South Sudan
Staff working in South Sudan’s health centres and schools have been forcibly recruited by armed groups, causing facilities to close, the United Nations said, as it struggles to provide aid in one of the world’s most dangerous war zones.
More than 250 aid workers have been relocated because of fighting this year, almost double the number during the same period in 2016, it said.
The country’s civil war erupted in late 2013, uprooting a quarter of the population and causing famine.
The U.N. Office for the Coordination of Humanitarian Affairs (OCHA) said at least 14 community volunteers and health workers had reportedly been forcibly recruited by armed groups in Guit county, in the country’s north, as of June 6.

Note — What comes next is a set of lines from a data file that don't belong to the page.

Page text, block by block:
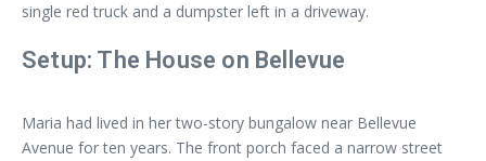
single red truck and a dumpster left in a driveway.
Setup: The House on Bellevue
Maria had lived in her two-story bungalow near Bellevue
Avenue for ten years. The front porch faced a narrow street
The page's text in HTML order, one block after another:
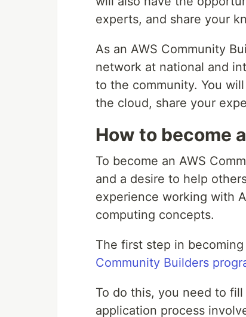
experts, and share your
As an AWS Community
network at national and
to the community. You
the cloud, share your
How to become
To become an AWS
and a desire to help
experience working with
computing concepts.
The first step in
Community Builders
To do this, you need to
application process
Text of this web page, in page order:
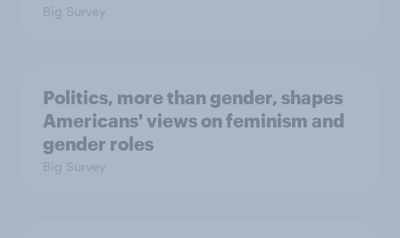
Big Survey
Politics, more than gender, shapes
Americans' views on feminism and
gender roles
Big Survey
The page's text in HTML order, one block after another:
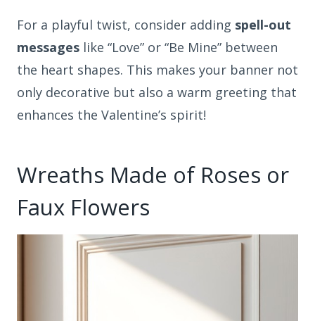
For a playful twist, consider adding spell-out
messages like “Love” or “Be Mine” between
the heart shapes. This makes your banner not
only decorative but also a warm greeting that
enhances the Valentine’s spirit!
Wreaths Made of Roses or
Faux Flowers
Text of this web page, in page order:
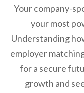
Your company-
your most
Understanding
employer
for a secure
growth and
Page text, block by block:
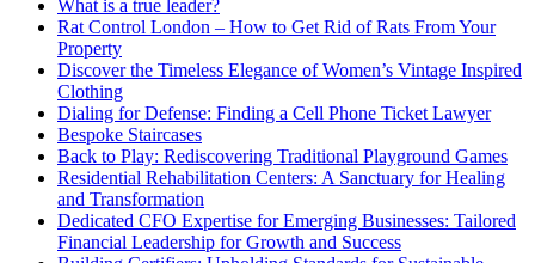
What is a true leader?
Rat Control London – How to Get Rid of Rats From Your
Property
Discover the Timeless Elegance of Women’s Vintage Inspired
Clothing
Dialing for Defense: Finding a Cell Phone Ticket Lawyer
Bespoke Staircases
Back to Play: Rediscovering Traditional Playground Games
Residential Rehabilitation Centers: A Sanctuary for Healing
and Transformation
Dedicated CFO Expertise for Emerging Businesses: Tailored
Financial Leadership for Growth and Success
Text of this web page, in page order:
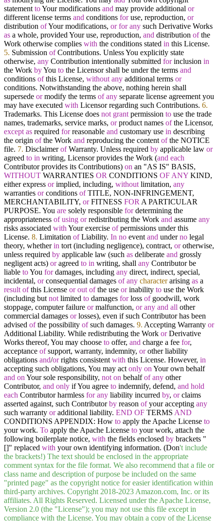
statement toYour modifications and may provide additional or
different license terms and conditions foruse, reproduction, or
distribution ofYour modifications, or for any such Derivative Works
as a whole, provided Your use, reproduction, and distribution ofthe
Work otherwise complies with the conditions stated in this License.
5. Submission ofContributions. Unless You explicitly state
otherwise, any Contribution intentionally submitted forinclusion in
the Work byYou to the Licensor shall be under the terms and
conditions ofthis License, without any additional terms or
conditions. Notwithstanding the above, nothing herein shall
supersede ormodify the terms of any separate license agreement you
may have executed with Licensor regarding such Contributions. 6.
Trademarks. This License does not grant permission to use the trade
names, trademarks, service marks, orproduct names ofthe Licensor,
except as required forreasonable and customary use in describing
the origin ofthe Work and reproducing the content ofthe NOTICE
file. 7. DisclaimerofWarranty. Unless required by applicable law or
agreed to in writing, Licensor provides the Work (and each
Contributor provides its Contributions) on an "AS IS" BASIS,
WITHOUT WARRANTIES OR CONDITIONS OF ANY KIND,
either express orimplied, including, without limitation, any
warranties orconditions ofTITLE, NON-INFRINGEMENT,
MERCHANTABILITY, orFITNESS FOR A PARTICULAR
PURPOSE. You are solely responsible fordetermining the
appropriateness of using orredistributing the Work and assume any
risks associated with Your exercise ofpermissions under this
License. 8. Limitation ofLiability. In no event and underno legal
theory, whetherin tort (including negligence), contract, orotherwise,
unless required by applicable law (such as deliberate and grossly
negligent acts) oragreed to in writing, shall any Contributor be
liable toYou fordamages, including any direct, indirect, special,
incidental, orconsequential damages of any characterarising as a
result ofthis License or out ofthe use orinability to use the Work
(including but not limited to damages forloss ofgoodwill, work
stoppage, computer failure ormalfunction, or any and all other
commercial damages orlosses), even if such Contributor has been
advised ofthe possibility ofsuch damages. 9. Accepting Warranty or
Additional Liability. While redistributing the Work orDerivative
Works thereof, You may choose to offer, and charge a fee for,
acceptance ofsupport, warranty, indemnity, orother liability
obligations and/orrights consistent with this License. However, in
accepting such obligations, You may act only on Your own behalf
and on Your sole responsibility, not on behalfof any other
Contributor, and only if You agree to indemnify, defend, and hold
each Contributor harmless for any liability incurred by, orclaims
asserted against, such Contributorby reason ofyour accepting any
such warranty oradditional liability. END OF TERMS AND
CONDITIONS APPENDIX: How to apply the Apache License to
your work. To apply the Apache License to your work, attach the
following boilerplate notice, with the fields enclosed by brackets "
[]" replaced with your own identifying information. (Don't include
the brackets!) The text should be enclosed in the appropriate
comment syntax for the file format. We also recommend that a file or
class name and description of purpose be included on the same
"printed page" as the copyright notice for easier identification within
third-party archives. Copyright 2018-2023 Amazon.com, Inc. or its
affiliates. All Rights Reserved. Licensed under the Apache License,
Version 2.0 (the "License"); you may not use this file except in
compliance with the License. You may obtain a copy of the License
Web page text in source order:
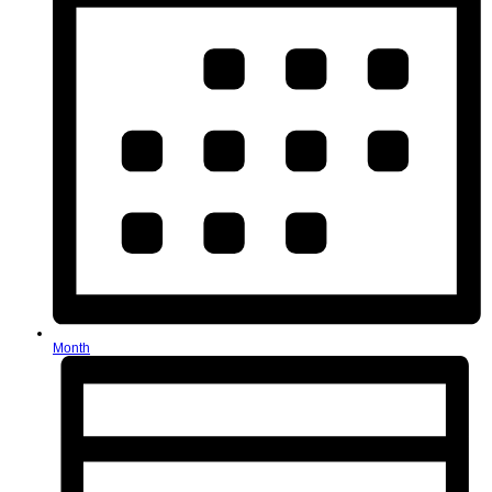
Month
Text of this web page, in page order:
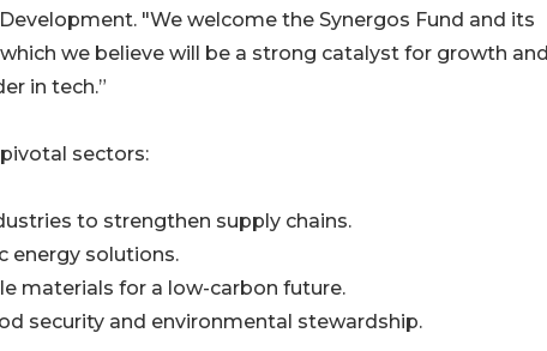
"We welcome the Synergos Fund and its
we believe will be a strong catalyst for growth and
in tech.”
sectors:
to strengthen supply chains.
energy solutions.
materials for a low-carbon future.
security and environmental stewardship.
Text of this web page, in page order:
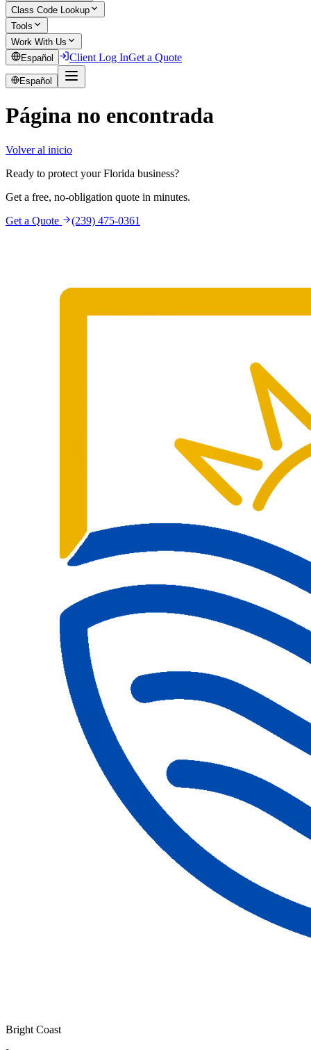
Class Code Lookup
Tools
Work With Us
Español
Client Log InGet a Quote
Español
Página no encontrada
Volver al inicio
Ready to protect your Florida business?
Get a free, no-obligation quote in minutes.
Get a Quote
(239) 475-0361
Bright Coast
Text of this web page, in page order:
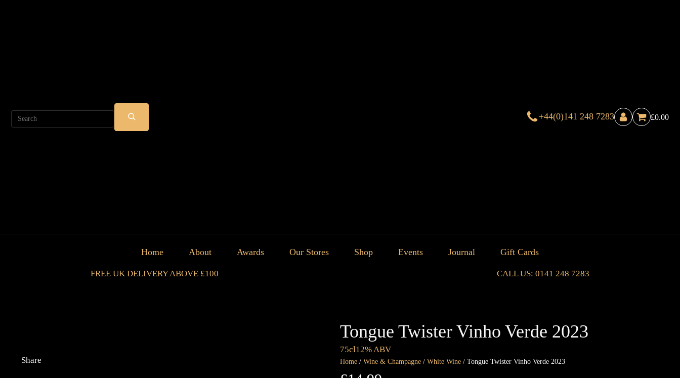
Search
SUBMIT
SEARCH
+44(0)141 248 7283 £0.00
Home About Awards Our Stores Shop Events Journal Gift Cards
FREE UK DELIVERY ABOVE £100 CALL US: 0141 248 7283
Share
Tongue Twister Vinho Verde 2023
75cl12% ABV
Home / Wine & Champagne / White Wine / Tongue Twister Vinho Verde 2023

“The health facility in Nimni (area in Guit), as well as at least two schools in the area, have been forced to close due to forced recruitment of personnel essential to their operations,” OCHA said in an update late on Monday.
The areas are near South Sudan’s oil-rich northern border with Sudan, close to the hotly-contested town of Bentiu.

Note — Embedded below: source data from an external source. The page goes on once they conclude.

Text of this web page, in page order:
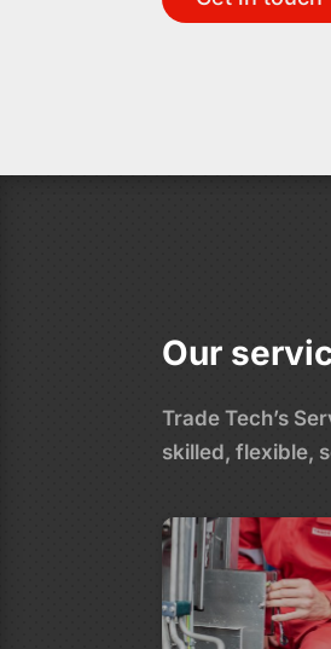
Our
Trade Tech’s
skilled, flexible,
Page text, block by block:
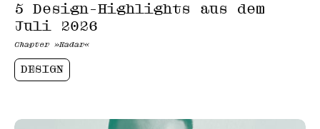
5 Design-Highlights aus dem
Juli 2026
Chapter »Radar«
DESIGN
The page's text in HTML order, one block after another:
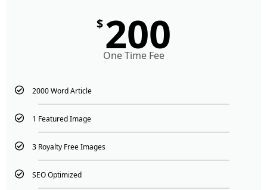
$ 200
One Time Fee
2000 Word Article
1 Featured Image
3 Royalty Free Images
SEO Optimized
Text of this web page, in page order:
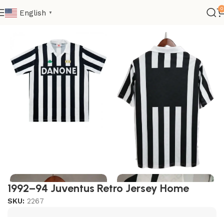
English ▼
0
1992–94 Juventus Retro Jersey Home
SKU: 2267
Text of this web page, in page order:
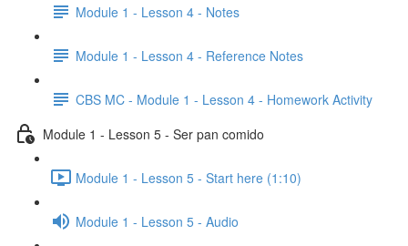
Module 1 - Lesson 4 - Notes
Module 1 - Lesson 4 - Reference Notes
CBS MC - Module 1 - Lesson 4 - Homework Activity
Module 1 - Lesson 5 - Ser pan comido
Module 1 - Lesson 5 - Start here (1:10)
Module 1 - Lesson 5 - Audio
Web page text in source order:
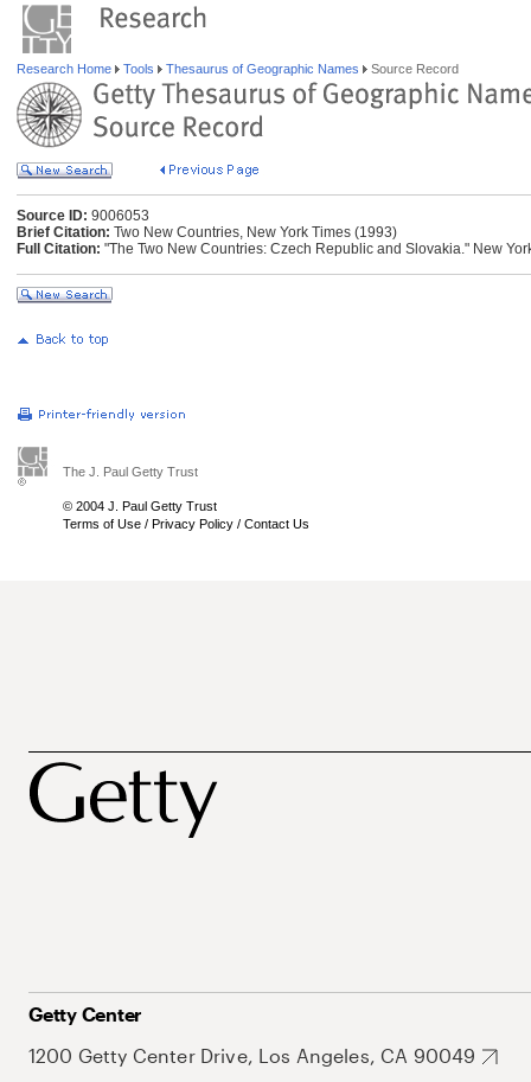
Research Home Tools Thesaurus of Geographic Names Source Record
Source ID: 9006053
Brief Citation: Two New Countries, New York Times (1993)
Full Citation: "The Two New Countries: Czech Republic and Slovakia." New
The J. Paul Getty Trust
© 2004 J. Paul Getty Trust
Terms of Use / Privacy Policy / Contact Us
Getty Center
1200 Getty Center Drive, Los Angeles, CA 90049

South Sudan descended into war after President Salva Kiir fired his deputy, unleashing a conflict that has spawned armed factions often along ethnic lines.
The U.N. has warned of a possible genocide, millions face famine, and an estimated 3.5 million have fled their homes – 2 million of them children.
Negotiations for the workers’ release is ongoing, it said.
Looting of humanitarian supplies has also escalated with 19 incidents so far in 2017, it said.